Among the DEPs, COMMD1 was significantly downregulated, while IL-17 was upregulated. COMMD1 is known to regulate NF-κB signaling and maintain immune homeostasis, while IL-17 is a pro-inflammatory cytokine implicated in bone resorption and autoimmune diseases. These findings suggest that TM-induced bone destruction may be driven by dysregulated inflammatory pathways, particularly those involving IL-17-mediated osteoclast activation [7, 8].

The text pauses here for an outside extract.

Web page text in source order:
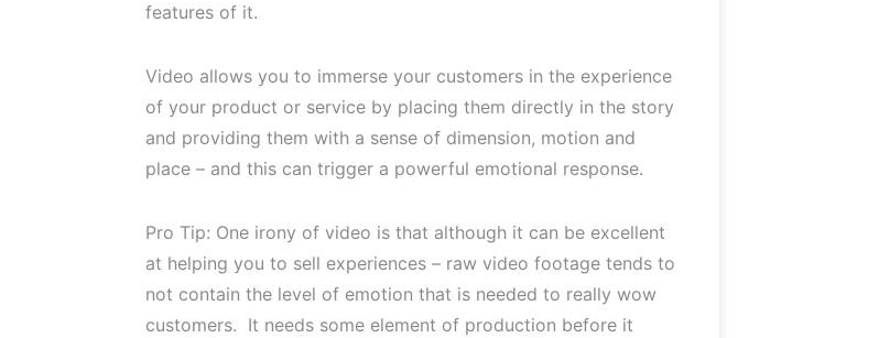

The identification of COMMD1 and IL-17 as key players in TM-related bone damage has important clinical implications. First, these proteins could serve as biomarkers for early diagnosis of bone involvement in talaromycosis. Second, targeting IL-17 signaling may offer a novel therapeutic strategy to mitigate bone loss. Given the challenges in diagnosing fungal osteomyelitis—often requiring invasive biopsies and advanced imaging—proteomic biomarkers could revolutionize detection and monitoring. A case report published in BMC Infectious Diseases described a patient with HIV co-infected with TM and Salmonella, presenting with osteoarticular destruction. Metagenomics sequencing confirmed TM infection, and treatment with amphotericin B halted bone degradation. This case underscores the importance of early recognition and aggressive antifungal therapy in preventing irreversible skeletal damage [9, 10].

Conclusion

Proteomic and transcriptomic studies have revealed several virulence factors that may contribute to TM’s ability to invade and damage bone tissue. A comprehensive review in Toxins identified Mp1p, a surface protein that binds host lipids and facilitates immune evasion. Other virulence factors include polyketide synthases involved in pigment production and oxidative stress resistance, as well as microRNA-like RNAs that regulate fungal gene expression during infection. Comparative proteomics between TM’s yeast and hyphal phases showed differential expression of adhesion molecules and metabolic enzymes, suggesting that phase-specific proteins may mediate tissue tropism and immune modulation. These insights highlight the complexity of TM’s pathogenic arsenal and the need for multi-omics approaches to fully understand its behavior in host tissues.TM is endemic in tropical regions, particularly in Southeast Asia, where environmental exposure to fungal spores is common. The fungus is found in soil and decaying organic matter, and infection often occurs through inhalation. With increasing travel and migration, cases are now being reported outside endemic areas, making global awareness and surveillance essential.